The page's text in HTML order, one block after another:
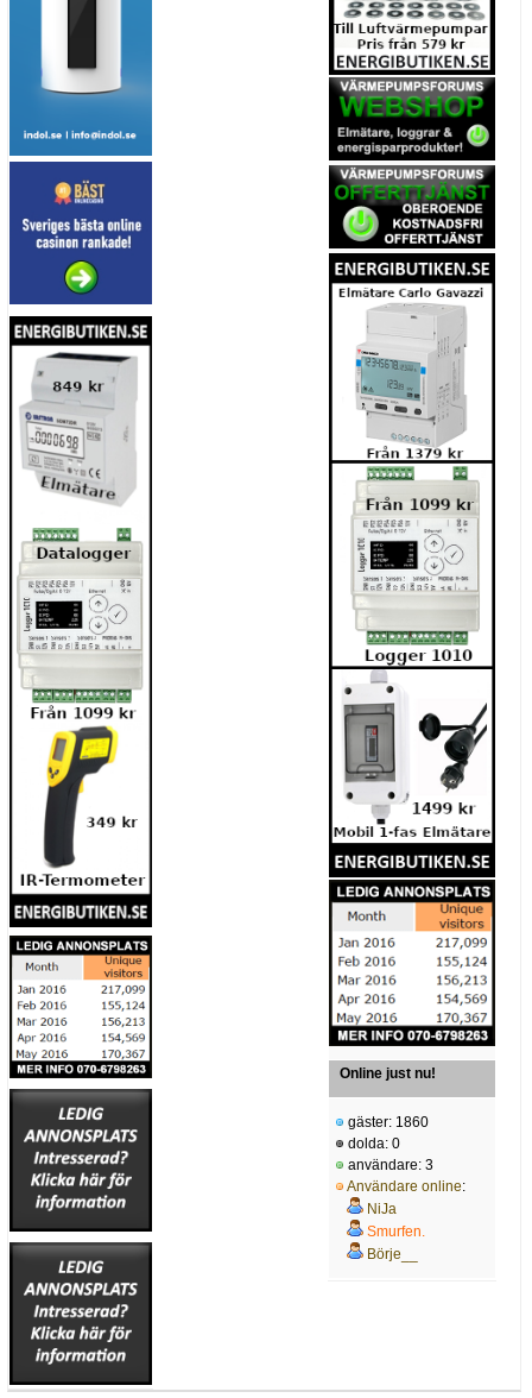
Online just nu!
gäster: 1860
dolda: 0
användare: 3
Användare online:
NiJa
Smurfen.
Börje__
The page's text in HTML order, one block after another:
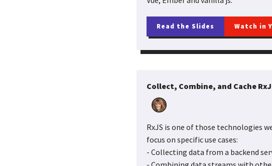
Read the Slides Watch in
Collect, Combine, and Cache
RxJS is one of those technologies
focus on specific use cases:
- Collecting data from a backend
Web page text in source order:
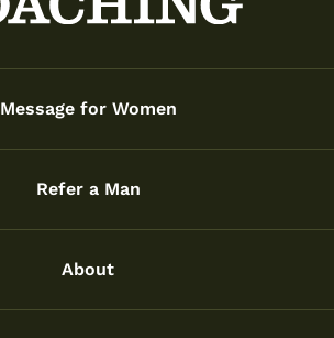
Message for Women
Refer a Man
About
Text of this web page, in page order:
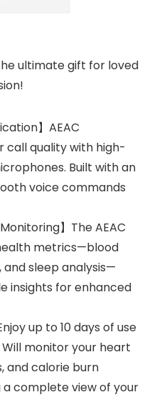
ultimate gift for loved
】AEAC
quality with high-
Built with an
voice commands
】The AEAC
metrics—blood
sleep analysis—
insights for enhanced
up to 10 days of use
monitor your heart
and calorie burn
complete view of your
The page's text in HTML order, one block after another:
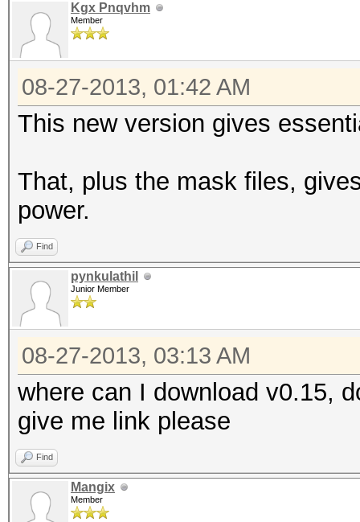
Kgx Pnqvhm
Member
08-27-2013, 01:42 AM
This new version gives
That, plus the mask files,
power.
Find
pynkulathil
Junior Member
08-27-2013, 03:13 AM
where can I download v0.15,
give me link please
Find
Mangix
Member
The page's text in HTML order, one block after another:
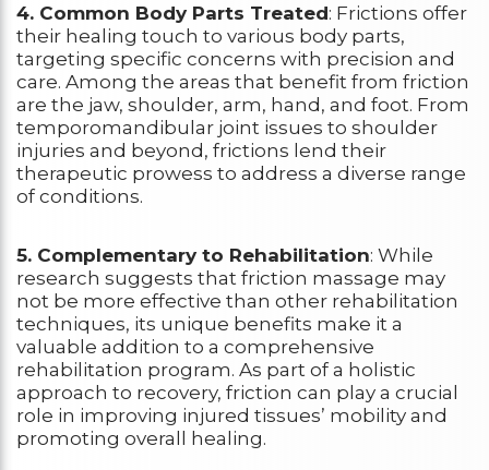
4. Common Body Parts Treated: Frictions offer
their healing touch to various body parts,
targeting specific concerns with precision and
care. Among the areas that benefit from friction
are the jaw, shoulder, arm, hand, and foot. From
temporomandibular joint issues to shoulder
injuries and beyond, frictions lend their
therapeutic prowess to address a diverse range
of conditions.
5. Complementary to Rehabilitation: While
research suggests that friction massage may
not be more effective than other rehabilitation
techniques, its unique benefits make it a
valuable addition to a comprehensive
rehabilitation program. As part of a holistic
approach to recovery, friction can play a crucial
role in improving injured tissues’ mobility and
promoting overall healing.
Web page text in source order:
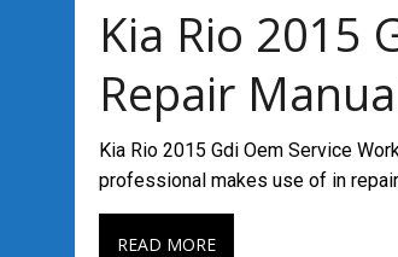
Kia Rio 2015
Repair
Kia Rio 2015 Gdi Oem Service
professional makes use of in
READ MORE
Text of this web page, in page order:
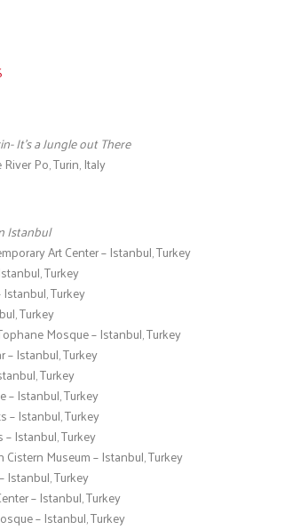
It’s a Jungle out There
Po, Turin, Italy
Istanbul
Art Center – Istanbul, Turkey
Turkey
Istanbul, Turkey
Turkey
Mosque – Istanbul, Turkey
– Istanbul, Turkey
Turkey
– Istanbul, Turkey
– Istanbul, Turkey
Istanbul, Turkey
Cistern Museum – Istanbul, Turkey
Istanbul, Turkey
– Istanbul, Turkey
– Istanbul, Turkey
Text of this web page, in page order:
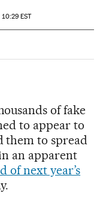
10:29EST
of fake
to appear to
them to spread
an apparent
of next year’s
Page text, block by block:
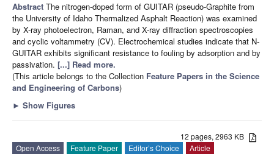
Abstract The nitrogen-doped form of GUITAR (pseudo-Graphite from
the University of Idaho Thermalized Asphalt Reaction) was examined
by X-ray photoelectron, Raman, and X-ray diffraction spectroscopies
and cyclic voltammetry (CV). Electrochemical studies indicate that N-
GUITAR exhibits significant resistance to fouling by adsorption and by
passivation. [...] Read more.
(This article belongs to the Collection Feature Papers in the Science
and Engineering of Carbons)
► Show Figures
12 pages, 2963 KB
Open Access
Feature Paper Editor’s Choice
Article
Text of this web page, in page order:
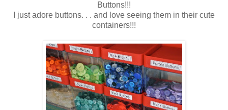
Buttons!!!
I just adore buttons. . . and love seeing them in their cute
containers!!!
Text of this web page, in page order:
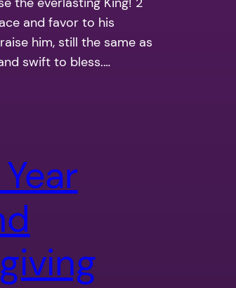
and favor to his
him, still the same as
swift to bless.…
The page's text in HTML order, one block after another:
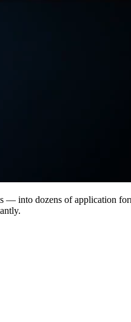
into dozens of application
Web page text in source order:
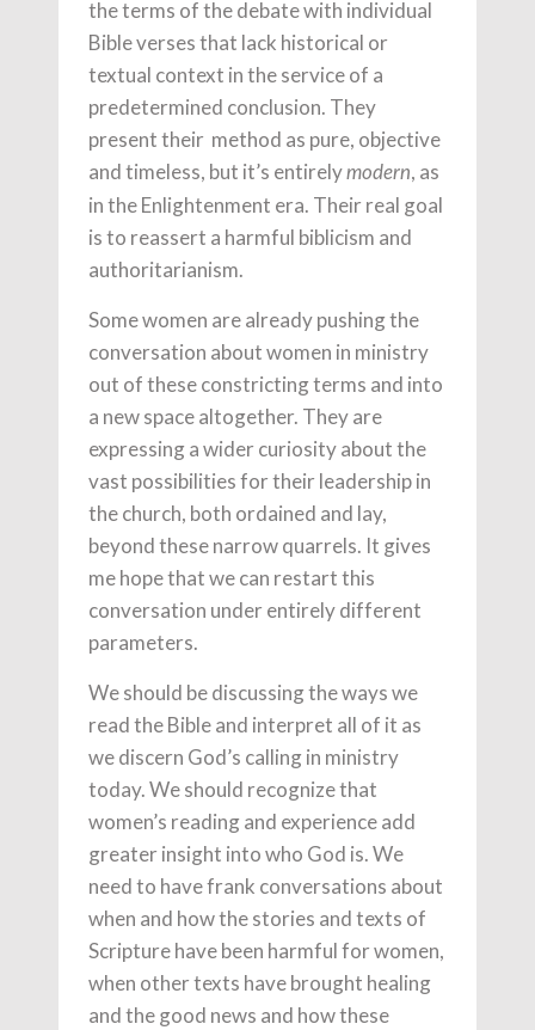
the terms of the debate with individual
Bible verses that lack historical or
textual context in the service of a
predetermined conclusion. They
present their method as pure, objective
and timeless, but it’s entirelymodern, as
in the Enlightenment era. Their real goal
is to reassert a harmful biblicism and
authoritarianism.
Some women are already pushing the
conversation about women in ministry
out of these constricting terms and into
a new space altogether. They are
expressing a wider curiosity about the
vast possibilities for their leadership in
the church, both ordained and lay,
beyond these narrow quarrels. It gives
me hope that we can restart this
conversation under entirely different
parameters.
We should be discussing the ways we
read the Bible and interpret all of it as
we discern God’s calling in ministry
today. We should recognize that
women’s reading and experience add
greater insight into who God is. We
need to have frank conversations about
when and how the stories and texts of
Scripture have been harmful for women,
when other texts have brought healing
and the good news and how these
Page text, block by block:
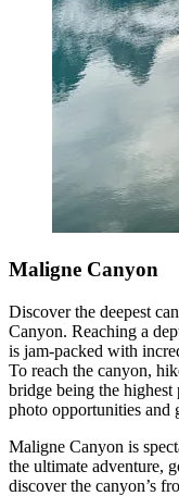
Maligne Canyon
Discover the deepest
Canyon. Reaching a
is jam-packed with
To reach the canyon,
bridge being the
photo opportunities and
Maligne Canyon is
the ultimate adventure,
discover the canyon’s
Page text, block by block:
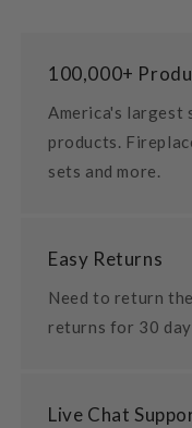
100,000+
America's largest
products.
sets and more.
Easy Returns
Need to return
returns for 30
Live Chat
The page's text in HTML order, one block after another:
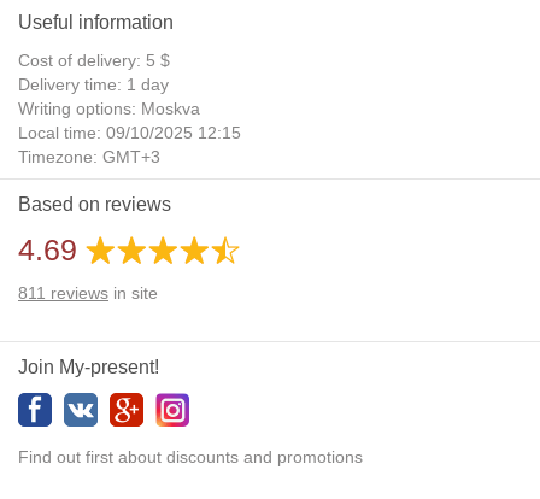
Useful information
Cost of delivery: 5 $
Delivery time: 1 day
Writing options: Moskva
Local time: 09/10/2025 12:15
Timezone: GMT+3
Daylight Saving Time: No
Additional gifts: Yes
Based on reviews
4.69
811 reviews in site
Join My-present!
Find out first about discounts and promotions
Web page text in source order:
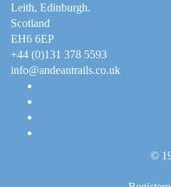
Leith, Edinburgh.
Scotland
EH6 6EP
+44 (0)131 378 5593
info@andeantrails.co.uk
©
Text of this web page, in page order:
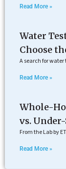
Read More »
Water
Choose
A search for
Read More »
Whole-
vs.
From the Lab by
Read More »
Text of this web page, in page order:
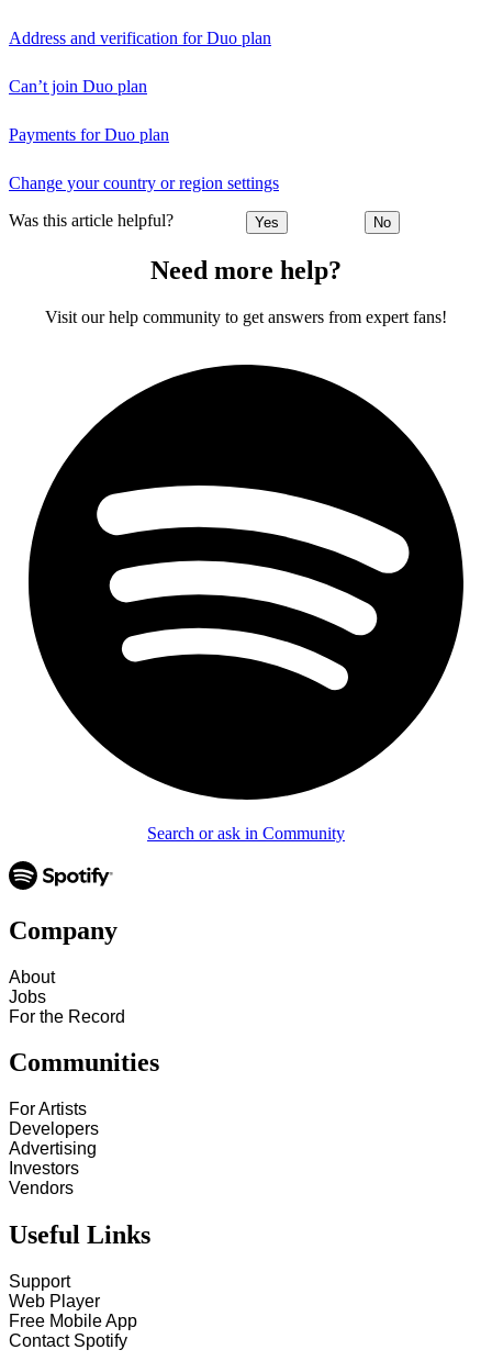
Address and verification for Duo plan
Can’t join Duo plan
Payments for Duo plan
Change your country or region settings
Was this article helpful? Yes No
Need more help?
Visit our help community to get answers from expert fans!
Search or ask in Community
Company
About
Jobs
For the Record
Communities
For Artists
Developers
Advertising
Investors
Vendors
Useful Links
Support
Web Player
Free Mobile App
Contact Spotify
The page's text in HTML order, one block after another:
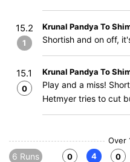
15.2
1
Krunal Pandya To
Shortish and on off,
15.1
0
Krunal Pandya To
Play and a miss!
Hetmyer tries to cut
Over
6 Runs
0
4
0
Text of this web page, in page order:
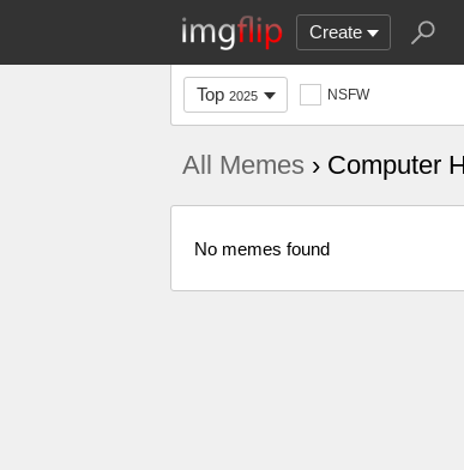
Create
Top 2025 NSFW
All Memes › Computer
No memes found
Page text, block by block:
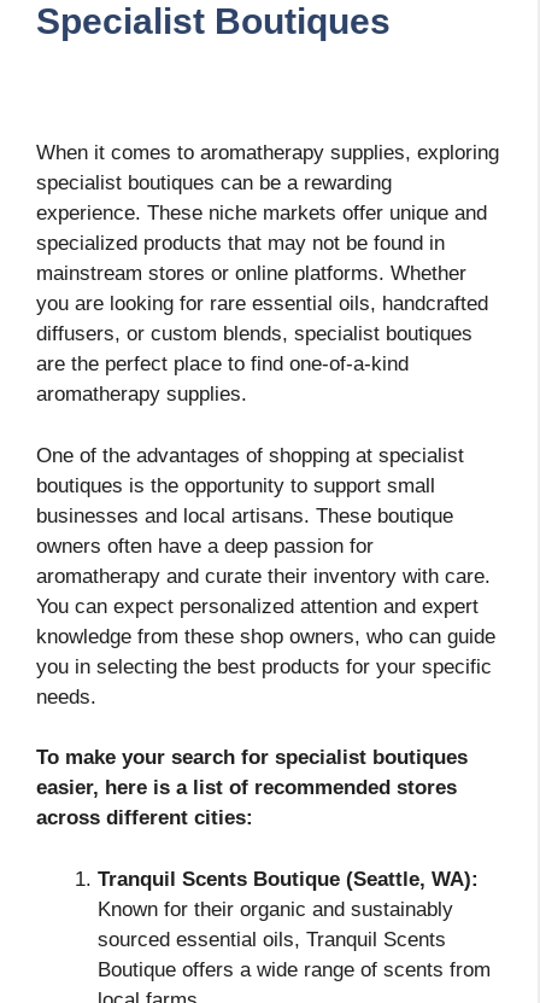
Specialist Boutiques
When it comes to aromatherapy supplies, exploring
specialist boutiques can be a rewarding
experience. These niche markets offer unique and
specialized products that may not be found in
mainstream stores or online platforms. Whether
you are looking for rare essential oils, handcrafted
diffusers, or custom blends, specialist boutiques
are the perfect place to find one-of-a-kind
aromatherapy supplies.
One of the advantages of shopping at specialist
boutiques is the opportunity to support small
businesses and local artisans. These boutique
owners often have a deep passion for
aromatherapy and curate their inventory with care.
You can expect personalized attention and expert
knowledge from these shop owners, who can guide
you in selecting the best products for your specific
needs.
To make your search for specialist boutiques
easier, here is a list of recommended stores
across different cities:
Tranquil Scents Boutique (Seattle, WA):
Known for their organic and sustainably
sourced essential oils, Tranquil Scents
Boutique offers a wide range of scents from
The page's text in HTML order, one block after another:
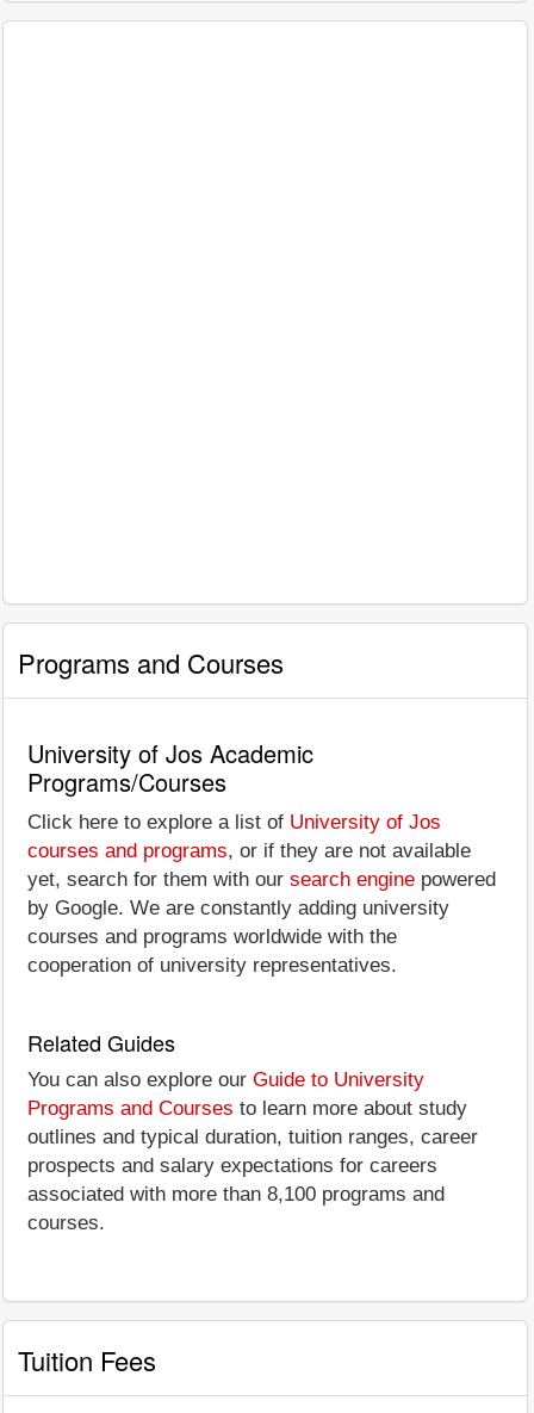
Programs and Courses
University of Jos Academic
Programs/Courses
Click here to explore a list of University of Jos
courses and programs, or if they are not available
yet, search for them with our search engine powered
by Google. We are constantly adding university
courses and programs worldwide with the
cooperation of university representatives.
Related Guides
You can also explore our Guide to University
Programs and Courses to learn more about study
outlines and typical duration, tuition ranges, career
prospects and salary expectations for careers
associated with more than 8,100 programs and
courses.
Tuition Fees
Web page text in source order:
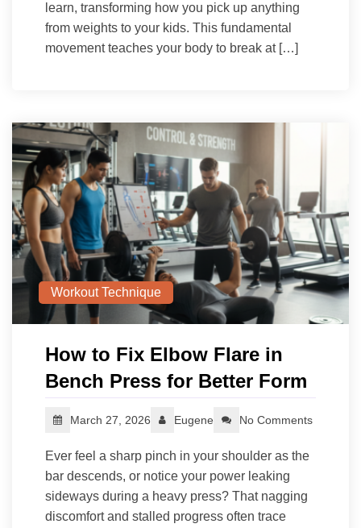
learn, transforming how you pick up anything
from weights to your kids. This fundamental
movement teaches your body to break at […]
Workout Technique
How to Fix Elbow Flare in
Bench Press for Better Form
March 27, 2026 Eugene No Comments
Ever feel a sharp pinch in your shoulder as the
bar descends, or notice your power leaking
sideways during a heavy press? That nagging
discomfort and stalled progress often trace
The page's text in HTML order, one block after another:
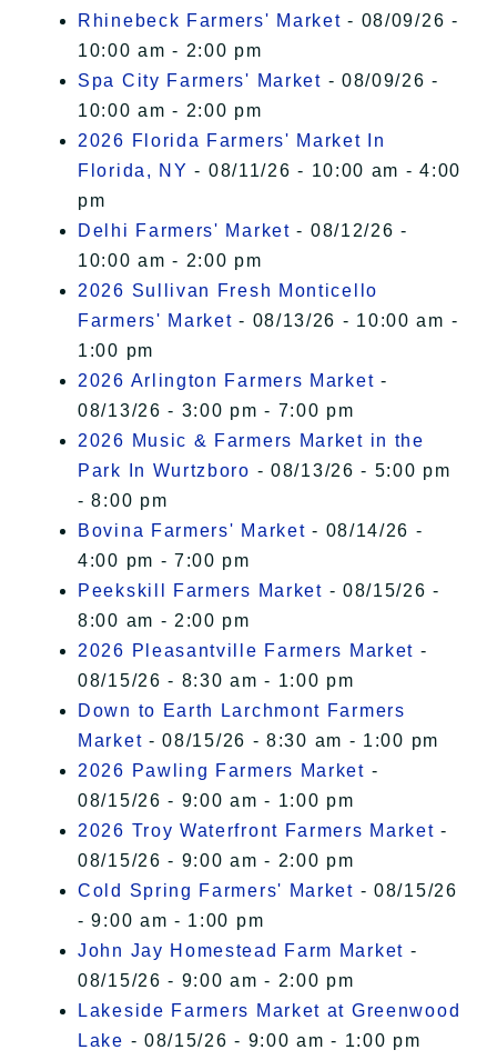
Rhinebeck Farmers' Market - 08/09/26 -
10:00 am - 2:00 pm
Spa City Farmers' Market - 08/09/26 -
10:00 am - 2:00 pm
2026 Florida Farmers' Market In
Florida, NY - 08/11/26 - 10:00 am - 4:00
pm
Delhi Farmers' Market - 08/12/26 -
10:00 am - 2:00 pm
2026 Sullivan Fresh Monticello
Farmers' Market - 08/13/26 - 10:00 am -
1:00 pm
2026 Arlington Farmers Market -
08/13/26 - 3:00 pm - 7:00 pm
2026 Music & Farmers Market in the
Park In Wurtzboro - 08/13/26 - 5:00 pm
- 8:00 pm
Bovina Farmers' Market - 08/14/26 -
4:00 pm - 7:00 pm
Peekskill Farmers Market - 08/15/26 -
8:00 am - 2:00 pm
2026 Pleasantville Farmers Market -
08/15/26 - 8:30 am - 1:00 pm
Down to Earth Larchmont Farmers
Market - 08/15/26 - 8:30 am - 1:00 pm
2026 Pawling Farmers Market -
08/15/26 - 9:00 am - 1:00 pm
2026 Troy Waterfront Farmers Market -
08/15/26 - 9:00 am - 2:00 pm
Cold Spring Farmers' Market - 08/15/26
- 9:00 am - 1:00 pm
John Jay Homestead Farm Market -
08/15/26 - 9:00 am - 2:00 pm
Lakeside Farmers Market at Greenwood
Lake - 08/15/26 - 9:00 am - 1:00 pm
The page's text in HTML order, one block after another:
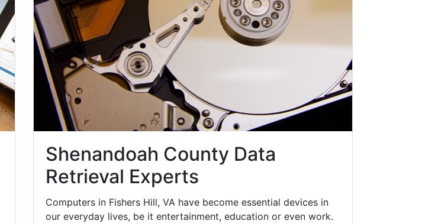
Shenandoah County Data
Retrieval Experts
Computers in Fishers Hill, VA have become essential devices in
our everyday lives, be it entertainment, education or even work.
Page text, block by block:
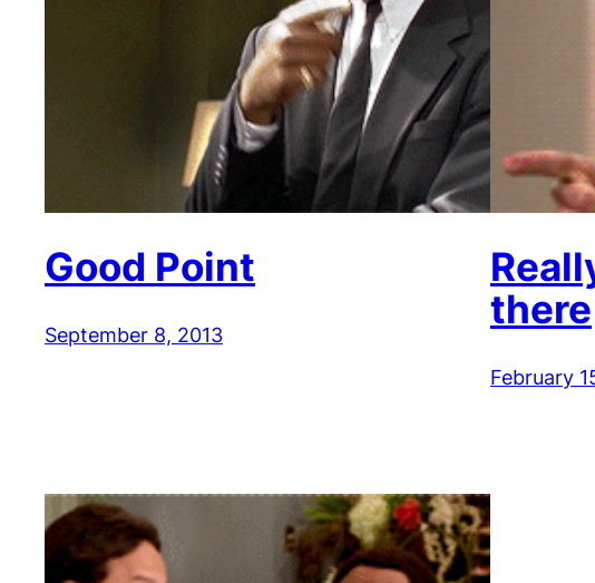
Good Point
September 8, 2013
there
February
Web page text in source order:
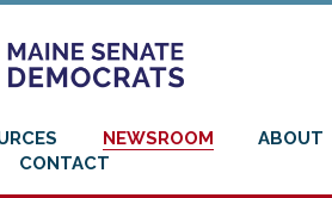
NEWSROOM
ABOUT
CONTACT

##########

Begin at the first line of the entries and end at the line containing "RxJS is one of those technologies": write out each line exactly, skipping pictures.

The page's text in HTML order, one block after another:
Online just nu!
gäster: 1860
dolda: 0
användare: 3
Användare online:
NiJa
Smurfen.
Börje__
The page's text in HTML order, one block after another:
Read the Slides Watch in
Collect, Combine, and Cache
RxJS is one of those technologies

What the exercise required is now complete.